--- START ---

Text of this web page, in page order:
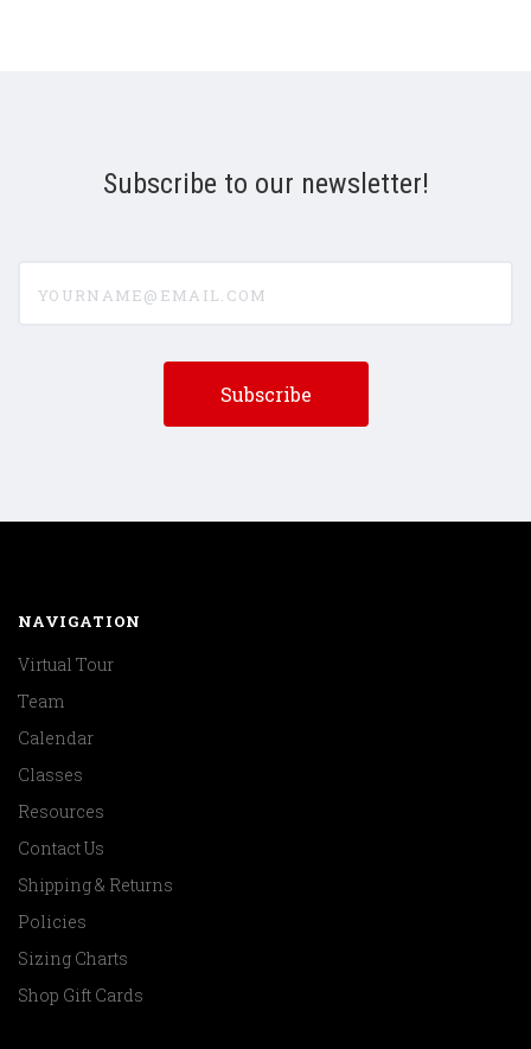
Subscribe to our newsletter!
NAVIGATION
Virtual Tour
Team
Calendar
Classes
Resources
Contact Us
Shipping & Returns
Policies
Sizing Charts
Shop Gift Cards
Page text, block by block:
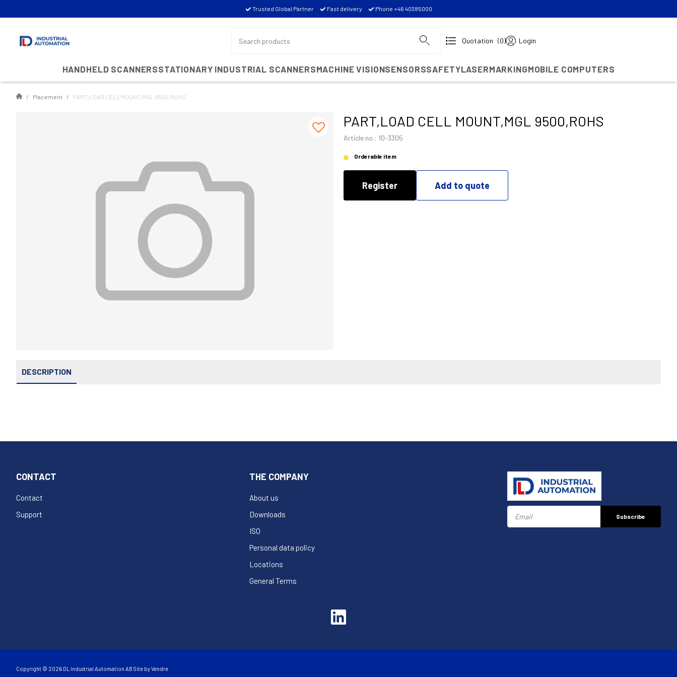
Trusted Global Partner Fast delivery Phone +46 40385000
Quotation (0) Login
HANDHELD SCANNERSSTATIONARY INDUSTRIAL SCANNERSMACHINE VISIONSENSORSSAFETYLASERMARKINGMOBILE COMPUTERS
Placement PART,LOAD CELL MOUNT,MGL 9500,ROHS
PART,LOAD CELL MOUNT,MGL 9500,ROHS
Article no.: 10-3305
Orderable item
Register Add to quote
DESCRIPTION
CONTACT
Contact
Support
THE COMPANY
About us
Downloads
ISO
Personal data policy
Locations
General Terms
Subscribe
Copyright © 2026 DL Industrial Automation AB Site byVendre
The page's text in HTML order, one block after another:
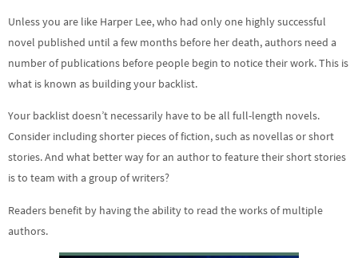
Unless you are like Harper Lee, who had only one highly successful
novel published until a few months before her death, authors need a
number of publications before people begin to notice their work. This is
what is known as building your backlist.
Your backlist doesn’t necessarily have to be all full-length novels.
Consider including shorter pieces of fiction, such as novellas or short
stories. And what better way for an author to feature their short stories
is to team with a group of writers?
Readers benefit by having the ability to read the works of multiple
authors.
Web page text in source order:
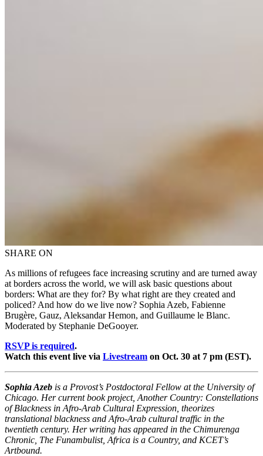
SHARE ON
As millions of refugees face increasing scrutiny and are turned away
at borders across the world, we will ask basic questions about
borders: What are they for? By what right are they created and
policed? And how do we live now? Sophia Azeb, Fabienne
Brugère, Gauz, Aleksandar Hemon, and Guillaume le Blanc.
Moderated by Stephanie DeGooyer.
RSVP is required.
Watch this event live via Livestream on Oct. 30 at 7 pm (EST).
Sophia Azeb is a Provost’s Postdoctoral Fellow at the University of
Chicago. Her current book project, Another Country: Constellations
of Blackness in Afro-Arab Cultural Expression, theorizes
translational blackness and Afro-Arab cultural traffic in the
twentieth century. Her writing has appeared in the Chimurenga
Chronic, The Funambulist, Africa is a Country, and KCET’s
Artbound.
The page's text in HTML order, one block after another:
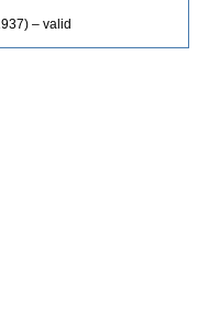
– valid
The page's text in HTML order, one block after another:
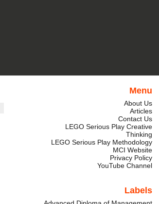
Menu
About Us
Articles
Contact Us
LEGO Serious Play Creative
Thinking
LEGO Serious Play Methodology
MCI Website
Privacy Policy
YouTube Channel
Labels
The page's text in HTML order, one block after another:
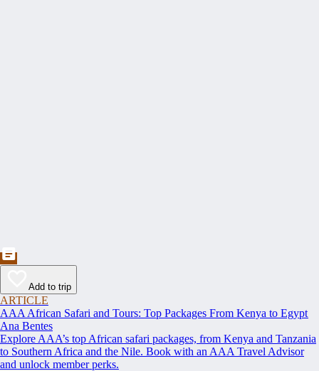
Add to trip
ARTICLE
AAA African Safari and Tours: Top Packages From Kenya to Egypt
Ana Bentes
Explore AAA’s top African safari packages, from Kenya and Tanzania
to Southern Africa and the Nile. Book with an AAA Travel Advisor
and unlock member perks.
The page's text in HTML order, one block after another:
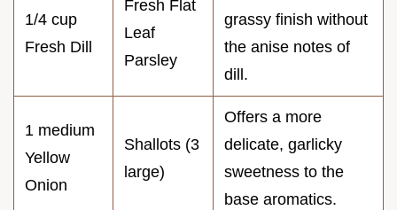
1/4 cup
Fresh Dill
Fresh Flat
Leaf
Parsley
grassy finish without
the anise notes of
dill.
1 medium
Yellow
Onion
Shallots (3
large)
Offers a more
delicate, garlicky
sweetness to the
base aromatics.
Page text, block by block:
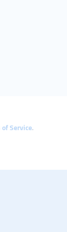
Service.
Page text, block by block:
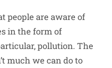
people are aware of
in the form of
pollution. The
much we can do to
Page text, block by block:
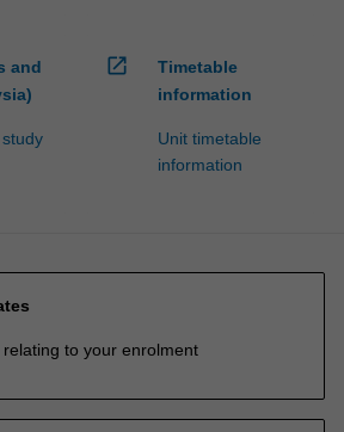
and
open_in_new
Timetable
information
Unit timetable
information
to your enrolment
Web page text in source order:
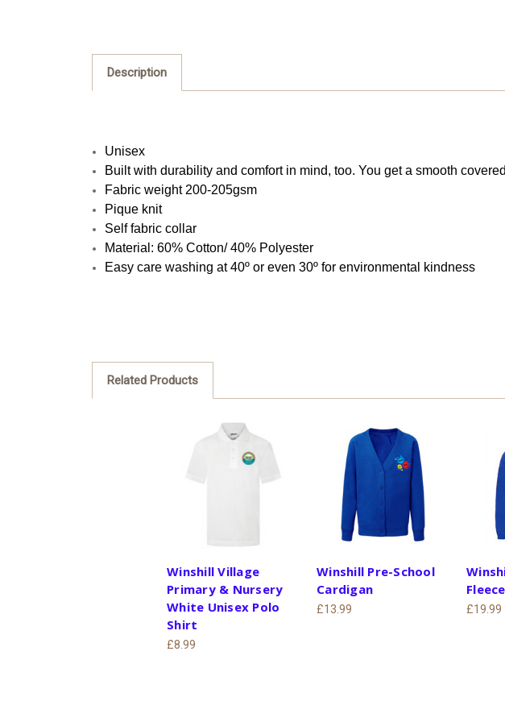
Description
Unisex
Built with durability and comfort in mind, too. You get a smooth
Fabric weight 200-205gsm
Pique knit
Self fabric collar
Material: 60% Cotton/ 40% Polyester
Easy care washing at 40º or even 30º for environmental kindness
Related Products
Winshill Village
Primary & Nursery
White Unisex Polo
Shirt
£8.99
Winshill Pre-School
Cardigan
£13.99
Fleece
£19.99
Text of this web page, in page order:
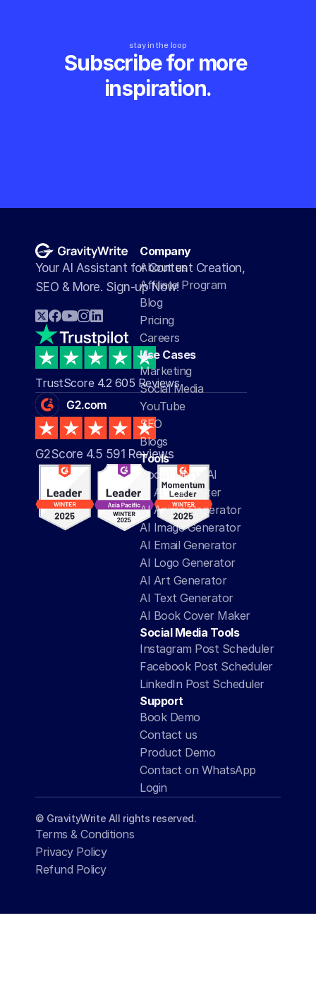
stay in the loop
Subscribe for more
inspiration.
Your AI Assistant for Content Creation,
SEO & More. Sign-up Now!
TrustScore 4.2 605 Reviews
G2Score 4.5 591 Reviews
Company
About us
Affiliate Program
Blog
Pricing
Careers
Use Cases
Marketing
Social Media
YouTube
SEO
Blogs
Tools
Social Media AI
AI Article Writer
AI Anime Generator
AI Image Generator
AI Email Generator
AI Logo Generator
AI Art Generator
AI Text Generator
AI Book Cover Maker
Social Media Tools
Instagram Post Scheduler
Facebook Post Scheduler
LinkedIn Post Scheduler
Support
Book Demo
Contact us
Product Demo
Contact on WhatsApp
Login
© GravityWrite All rights reserved.
Terms & Conditions
Privacy Policy
Refund Policy
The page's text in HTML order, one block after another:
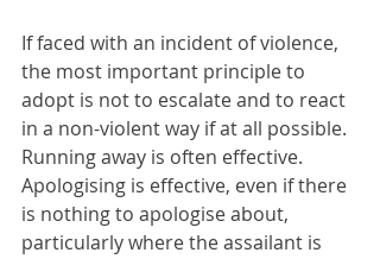
If faced with an incident of violence,
the most important principle to
adopt is not to escalate and to react
in a non-violent way if at all possible.
Running away is often effective.
Apologising is effective, even if there
is nothing to apologise about,
particularly where the assailant is
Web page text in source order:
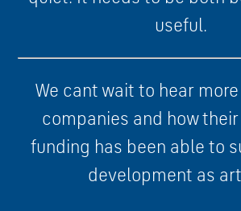
useful.
We cant wait to hear
companies and how
funding has been able to
development as
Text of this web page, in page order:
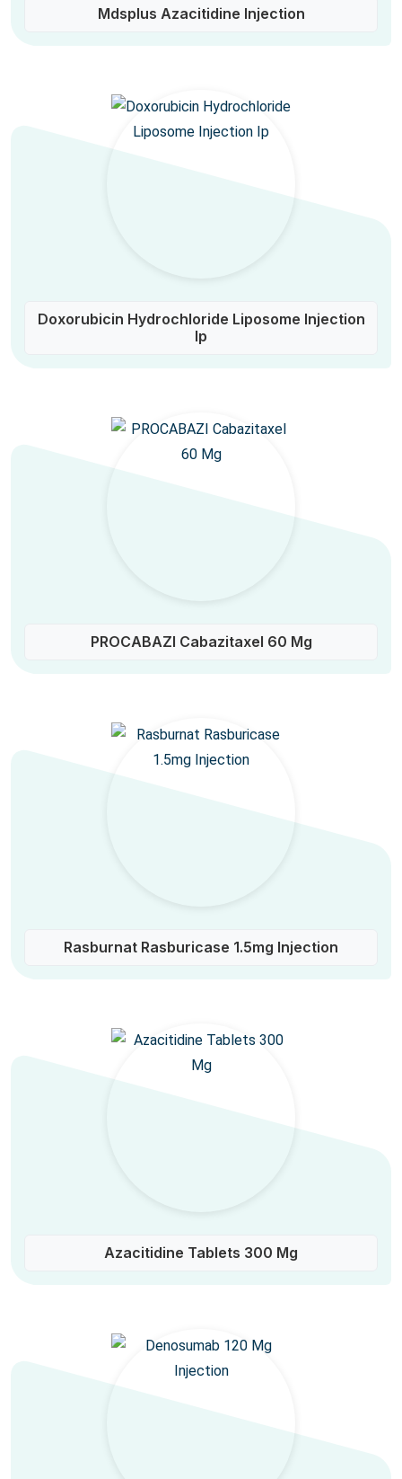
Mdsplus Azacitidine Injection
Doxorubicin Hydrochloride Liposome Injection
Ip
PROCABAZI Cabazitaxel 60 Mg
Rasburnat Rasburicase 1.5mg Injection
Azacitidine Tablets 300 Mg
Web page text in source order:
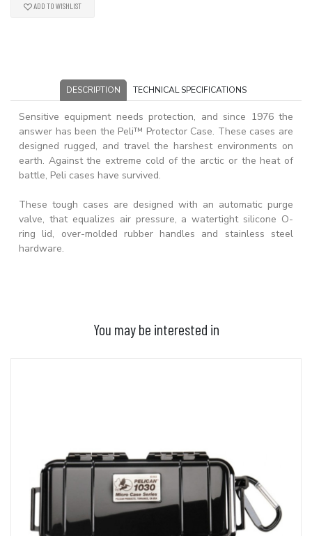
ADD TO WISHLIST
DESCRIPTION TECHNICAL SPECIFICATIONS
Sensitive equipment needs protection, and since 1976 the
answer has been the Peli™ Protector Case. These cases are
designed rugged, and travel the harshest environments on
earth. Against the extreme cold of the arctic or the heat of
battle, Peli cases have survived.
These tough cases are designed with an automatic purge
valve, that equalizes air pressure, a watertight silicone O-
ring lid, over-molded rubber handles and stainless steel
hardware.
You may be interested in
ADD TO BASKET
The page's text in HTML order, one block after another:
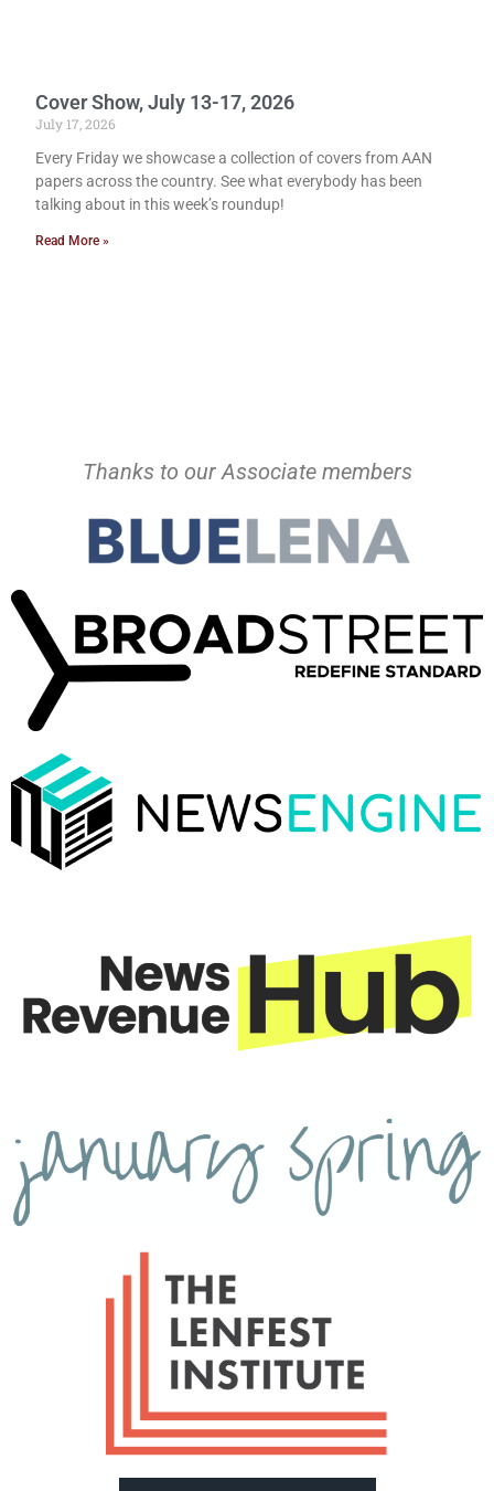
Cover Show, July 13-17, 2026
July 17, 2026
Every Friday we showcase a collection of covers from AAN
papers across the country. See what everybody has been
talking about in this week’s roundup!
Read More »
Thanks to our Associate members
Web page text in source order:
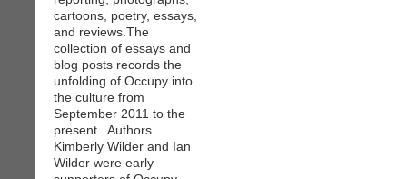
cartoons, poetry, essays,
and reviews.The
collection of essays and
blog posts records the
unfolding of Occupy into
the culture from
September 2011 to the
present. Authors
Kimberly Wilder and Ian
Wilder were early
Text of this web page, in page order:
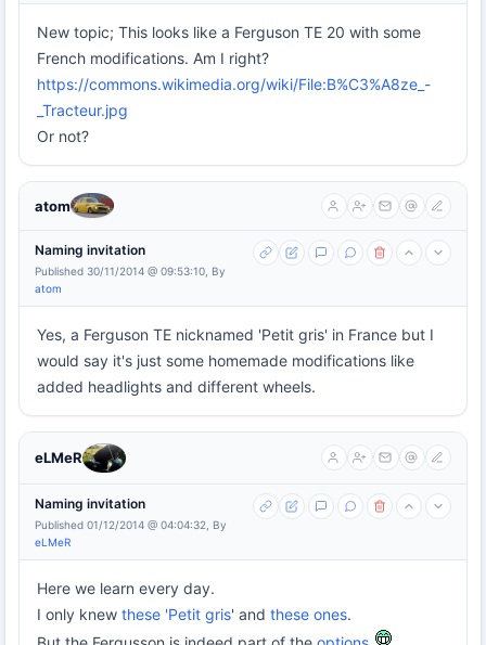
New topic; This looks like a Ferguson TE 20 with some
French modifications. Am I right?
https://commons.wikimedia.org/wiki/File:B%C3%A8ze_-
_Tracteur.jpg
Or not?
atom
Naming invitation
Published 30/11/2014 @ 09:53:10, By
atom
Yes, a Ferguson TE nicknamed 'Petit gris' in France but I
would say it's just some homemade modifications like
added headlights and different wheels.
eLMeR
Naming invitation
Published 01/12/2014 @ 04:04:32, By
eLMeR
Here we learn every day.
I only knew these 'Petit gris' and these ones.

--- END ---

• **WHAT YOU HAVE TO DO**: Reproduce the listing above exactly, without a single picture.

• **SOLUTION FOR THIS TASK**:
Text of this web page, in page order:
Subscribe to our newsletter!
NAVIGATION
Virtual Tour
Team
Calendar
Classes
Resources
Contact Us
Shipping & Returns
Policies
Sizing Charts
Shop Gift Cards
Page text, block by block:
Trusted Global Partner Fast delivery Phone +46 40385000
Quotation (0) Login
HANDHELD SCANNERSSTATIONARY INDUSTRIAL SCANNERSMACHINE VISIONSENSORSSAFETYLASERMARKINGMOBILE COMPUTERS
Placement PART,LOAD CELL MOUNT,MGL 9500,ROHS
PART,LOAD CELL MOUNT,MGL 9500,ROHS
Article no.: 10-3305
Orderable item
Register Add to quote
DESCRIPTION
CONTACT
Contact
Support
THE COMPANY
About us
Downloads
ISO
Personal data policy
Locations
General Terms
Subscribe
Copyright © 2026 DL Industrial Automation AB Site byVendre
The page's text in HTML order, one block after another:
Unless you are like Harper Lee, who had only one highly successful
novel published until a few months before her death, authors need a
number of publications before people begin to notice their work. This is
what is known as building your backlist.
Your backlist doesn’t necessarily have to be all full-length novels.
Consider including shorter pieces of fiction, such as novellas or short
stories. And what better way for an author to feature their short stories
is to team with a group of writers?
Readers benefit by having the ability to read the works of multiple
authors.
Web page text in source order:
SHARE ON
As millions of refugees face increasing scrutiny and are turned away
at borders across the world, we will ask basic questions about
borders: What are they for? By what right are they created and
policed? And how do we live now? Sophia Azeb, Fabienne
Brugère, Gauz, Aleksandar Hemon, and Guillaume le Blanc.
Moderated by Stephanie DeGooyer.
RSVP is required.
Watch this event live via Livestream on Oct. 30 at 7 pm (EST).
Sophia Azeb is a Provost’s Postdoctoral Fellow at the University of
Chicago. Her current book project, Another Country: Constellations
of Blackness in Afro-Arab Cultural Expression, theorizes
translational blackness and Afro-Arab cultural traffic in the
twentieth century. Her writing has appeared in the Chimurenga
Chronic, The Funambulist, Africa is a Country, and KCET’s
Artbound.
The page's text in HTML order, one block after another:
– valid
The page's text in HTML order, one block after another:
Menu
About Us
Articles
Contact Us
LEGO Serious Play Creative
Thinking
LEGO Serious Play Methodology
MCI Website
Privacy Policy
YouTube Channel
Labels
The page's text in HTML order, one block after another:
Add to trip
ARTICLE
AAA African Safari and Tours: Top Packages From Kenya to Egypt
Ana Bentes
Explore AAA’s top African safari packages, from Kenya and Tanzania
to Southern Africa and the Nile. Book with an AAA Travel Advisor
and unlock member perks.
The page's text in HTML order, one block after another:
1/4 cup
Fresh Dill
Fresh Flat
Leaf
Parsley
grassy finish without
the anise notes of
dill.
1 medium
Yellow
Onion
Shallots (3
large)
Offers a more
delicate, garlicky
sweetness to the
base aromatics.
Page text, block by block:
Service.
Page text, block by block:
people are aware of
in the form of
pollution. The
much we can do to
Page text, block by block:
and
open_in_new
Timetable
information
Unit timetable
information
to your enrolment
Web page text in source order:
Description
Unisex
Built with durability and comfort in mind, too. You get a smooth
Fabric weight 200-205gsm
Pique knit
Self fabric collar
Material: 60% Cotton/ 40% Polyester
Easy care washing at 40º or even 30º for environmental kindness
Related Products
Winshill Village
Primary & Nursery
White Unisex Polo
Shirt
£8.99
Winshill Pre-School
Cardigan
£13.99
Fleece
£19.99
Text of this web page, in page order:
stay in the loop
Subscribe for more
inspiration.
Your AI Assistant for Content Creation,
SEO & More. Sign-up Now!
TrustScore 4.2 605 Reviews
G2Score 4.5 591 Reviews
Company
About us
Affiliate Program
Blog
Pricing
Careers
Use Cases
Marketing
Social Media
YouTube
SEO
Blogs
Tools
Social Media AI
AI Article Writer
AI Anime Generator
AI Image Generator
AI Email Generator
AI Logo Generator
AI Art Generator
AI Text Generator
AI Book Cover Maker
Social Media Tools
Instagram Post Scheduler
Facebook Post Scheduler
LinkedIn Post Scheduler
Support
Book Demo
Contact us
Product Demo
Contact on WhatsApp
Login
© GravityWrite All rights reserved.
Terms & Conditions
Privacy Policy
Refund Policy
The page's text in HTML order, one block after another:
If faced with an incident of violence,
the most important principle to
adopt is not to escalate and to react
in a non-violent way if at all possible.
Running away is often effective.
Apologising is effective, even if there
is nothing to apologise about,
particularly where the assailant is
Web page text in source order:
useful.
We cant wait to hear
companies and how
funding has been able to
development as
Text of this web page, in page order:
Mdsplus Azacitidine Injection
Doxorubicin Hydrochloride Liposome Injection
Ip
PROCABAZI Cabazitaxel 60 Mg
Rasburnat Rasburicase 1.5mg Injection
Azacitidine Tablets 300 Mg
Web page text in source order:
ADD TO WISHLIST
DESCRIPTION TECHNICAL SPECIFICATIONS
Sensitive equipment needs protection, and since 1976 the
answer has been the Peli™ Protector Case. These cases are
designed rugged, and travel the harshest environments on
earth. Against the extreme cold of the arctic or the heat of
battle, Peli cases have survived.
These tough cases are designed with an automatic purge
valve, that equalizes air pressure, a watertight silicone O-
ring lid, over-molded rubber handles and stainless steel
hardware.
You may be interested in
ADD TO BASKET
The page's text in HTML order, one block after another:
Cover Show, July 13-17, 2026
July 17, 2026
Every Friday we showcase a collection of covers from AAN
papers across the country. See what everybody has been
talking about in this week’s roundup!
Read More »
Thanks to our Associate members
Web page text in source order:
cartoons, poetry, essays,
and reviews.The
collection of essays and
blog posts records the
unfolding of Occupy into
the culture from
September 2011 to the
present. Authors
Kimberly Wilder and Ian
Wilder were early
Text of this web page, in page order:
New topic; This looks like a Ferguson TE 20 with some
French modifications. Am I right?
https://commons.wikimedia.org/wiki/File:B%C3%A8ze_-
_Tracteur.jpg
Or not?
atom
Naming invitation
Published 30/11/2014 @ 09:53:10, By
atom
Yes, a Ferguson TE nicknamed 'Petit gris' in France but I
would say it's just some homemade modifications like
added headlights and different wheels.
eLMeR
Naming invitation
Published 01/12/2014 @ 04:04:32, By
eLMeR
Here we learn every day.
I only knew these 'Petit gris' and these ones.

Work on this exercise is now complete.